Stanley Friesen friesen at psivax.UUCP
Sat Aug 3 08:19:43 AEST 1985


In article <118 at wgivax.UUCP> ram at wgivax.UUCP (Rick Messinger #4975) writes:
>
>  In this sh scipt is a sequence of two events.
>
>> : Copy a file to a directory then chdir to the given dir
>> case $# in
>> 	2) cp $1 $2/$1 ; cd $2 ;;
>> 	*) echo 'Usage: ccarry file dir/path' ;;
>> esac
>
> Due to the design of the shell, it does not work (not in actuality anyway).
>Does anyone out there know of a way this can be done.  I got word it could
>be done in C?  I'll be interested to find out.

	Well, the problem is not the design of the shell, it is the
design of the kernel!

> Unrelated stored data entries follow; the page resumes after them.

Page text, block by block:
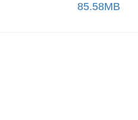
85.58MB
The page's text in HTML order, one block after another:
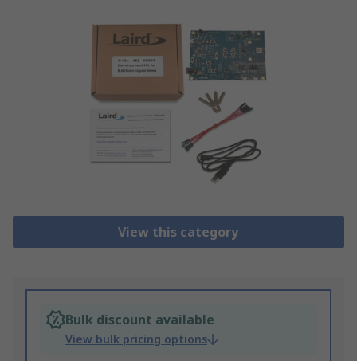
View this category
Bulk discount available
View bulk pricing options
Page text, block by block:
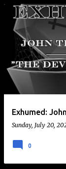
Exhumed:
Sunday, July 20,
0
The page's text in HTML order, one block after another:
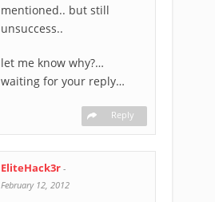
mentioned.. but still
unsuccess..
let me know why?…
waiting for your reply…
Reply
EliteHack3r -
February 12, 2012
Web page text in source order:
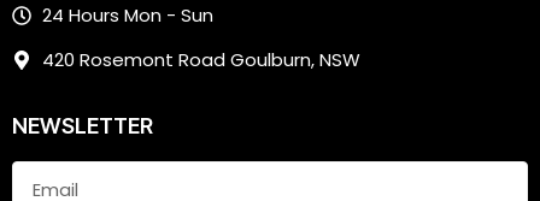
24 Hours Mon - Sun
420 Rosemont Road Goulburn, NSW
NEWSLETTER
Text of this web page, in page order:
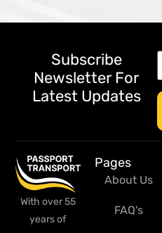
Subscribe
Newsletter For
Latest Updates
With over 55
years of
Pages
About Us
FAQ's
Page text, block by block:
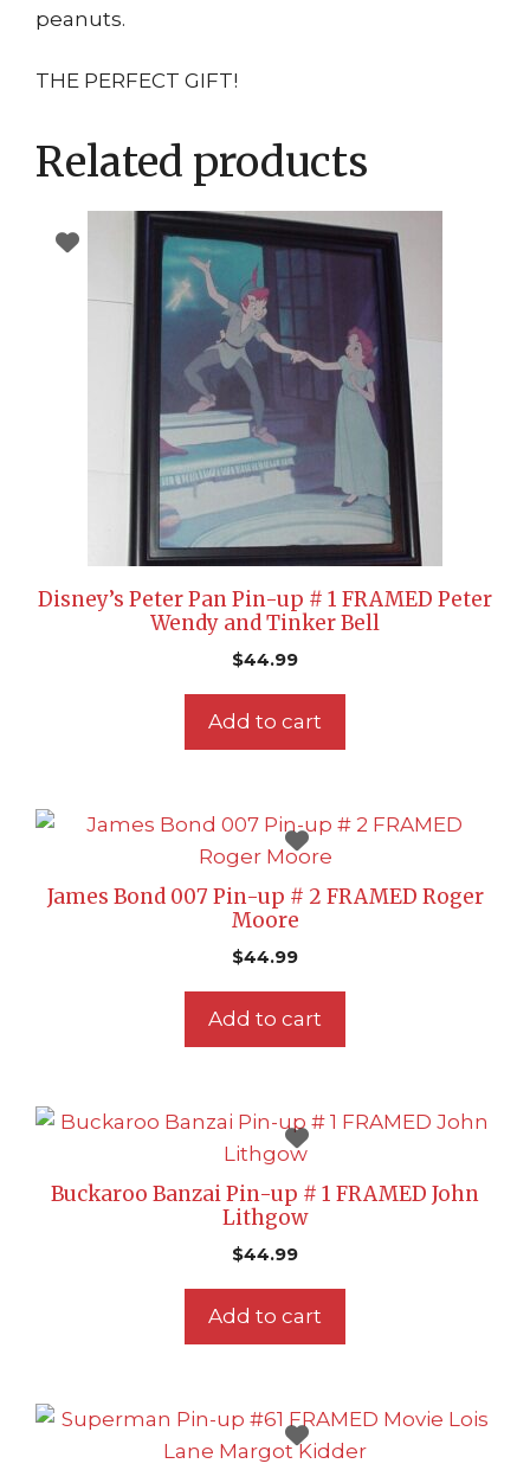
peanuts.
THE PERFECT GIFT!
Related products
Disney’s Peter Pan Pin-up # 1 FRAMED Peter
Wendy and Tinker Bell
$44.99
Add to cart
James Bond 007 Pin-up # 2 FRAMED Roger
Moore
$44.99
Add to cart
Buckaroo Banzai Pin-up # 1 FRAMED John
Lithgow
$44.99
Add to cart
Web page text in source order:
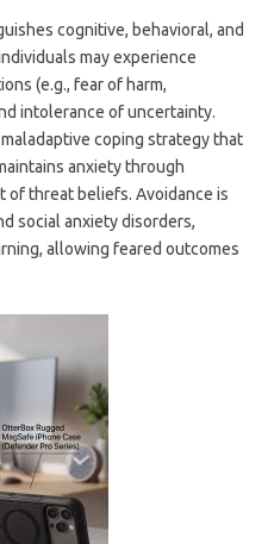
cognitive, behavioral, and
may experience
(e.g., fear of harm,
intolerance of uncertainty.
coping strategy that
anxiety through
of threat beliefs. Avoidance is
social anxiety disorders,
allowing feared outcomes
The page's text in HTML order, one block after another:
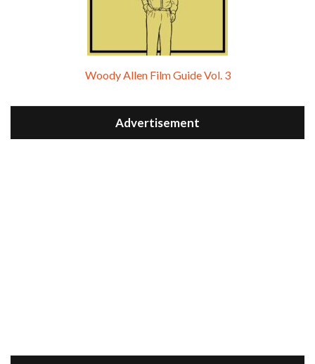
Woody Allen Film Guide Vol. 3
Advertisement
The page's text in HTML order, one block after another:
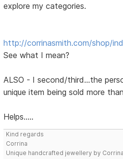
explore my categories.
http://corrinasmith.com/shop/
See what I mean?
ALSO - I second/third...the
unique item being sold more
Helps.....
Kind regards
Corrina
Unique handcrafted jewellery by
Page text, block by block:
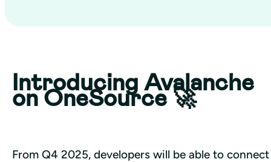
Introducing Avalanche
on OneSource 🚀
From Q4 2025, developers will be able to
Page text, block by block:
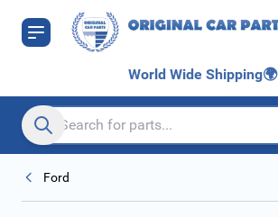
Skip to Content
World Wide Shipping🌍
Search entire store here...
Ford
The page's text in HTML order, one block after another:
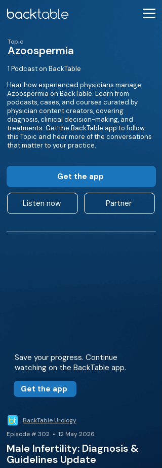
Topic
Azoospermia
1 Podcast on BackTable
Hear how experienced physicians manage
Azoospermia on BackTable. Learn from
podcasts, cases, and courses curated by
physician content creators, covering
diagnosis, clinical decision-making, and
treatments. Get the BackTable app to follow
this Topic and hear more of the conversations
that matter to your practice.
Get the app
Listen now Partner
Save your progress. Continue
watching on the BackTable app.
Get the app
BackTable Urology
Episode # 302 • 12 May 2026
Male Infertility: Diagnosis &
Guidelines Update
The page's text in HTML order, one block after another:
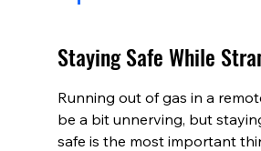
Staying Safe While
Running out of gas in a
be a bit unnerving, but
safe is the most important
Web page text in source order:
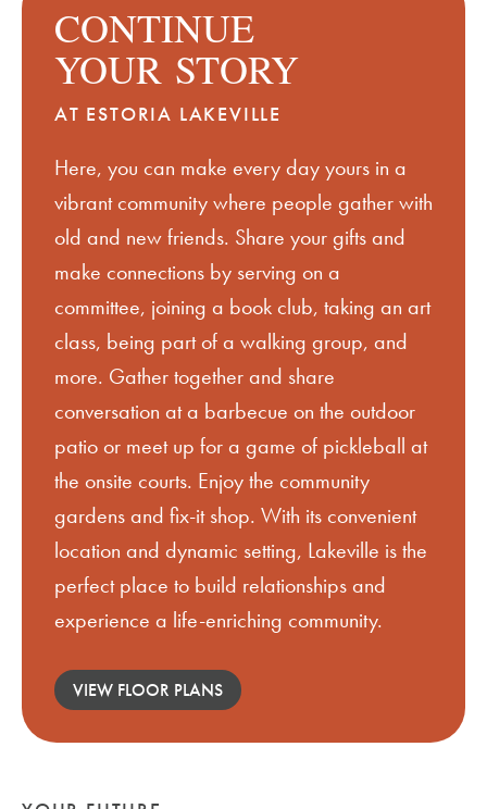
CONTINUE
YOUR STORY
AT ESTORIA LAKEVILLE
Here, you can make every day yours in a
vibrant community where people gather with
old and new friends. Share your gifts and
make connections by serving on a
committee, joining a book club, taking an art
class, being part of a walking group, and
more. Gather together and share
conversation at a barbecue on the outdoor
patio or meet up for a game of pickleball at
the onsite courts. Enjoy the community
gardens and fix-it shop. With its convenient
location and dynamic setting, Lakeville is the
perfect place to build relationships and
experience a life-enriching community.
VIEW FLOOR PLANS
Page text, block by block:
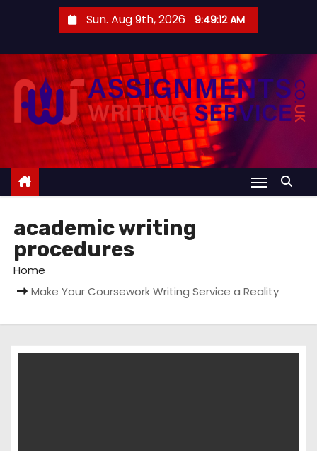
n
Sun. Aug 9th, 2026 9:49:12 AM
academic writing
procedures
Home
Make Your Coursework Writing Service a Reality

The current directory is an attribute of a
*process*, not a user or login session, and as such it may only be
passed *downwards* to children, not upwards to the parent. Thus even
a C program would fail, since it also would run as a child process.
The solution is to get the command sequence interpreted directly by
the interactive shell rather than in a sub-shell. Csh has two ways
of doing this, "alias" and "source". For something like this I
usually combine both. That is I set up an alias to "source" the script.
Unfortunately, the sh equivalent of "source", the "." command, does
not pass arguments to the script being interpreted, so it will not
work, and shell variable expansion does not provide for arguments
either, so you have no general equivalent of the alias feature!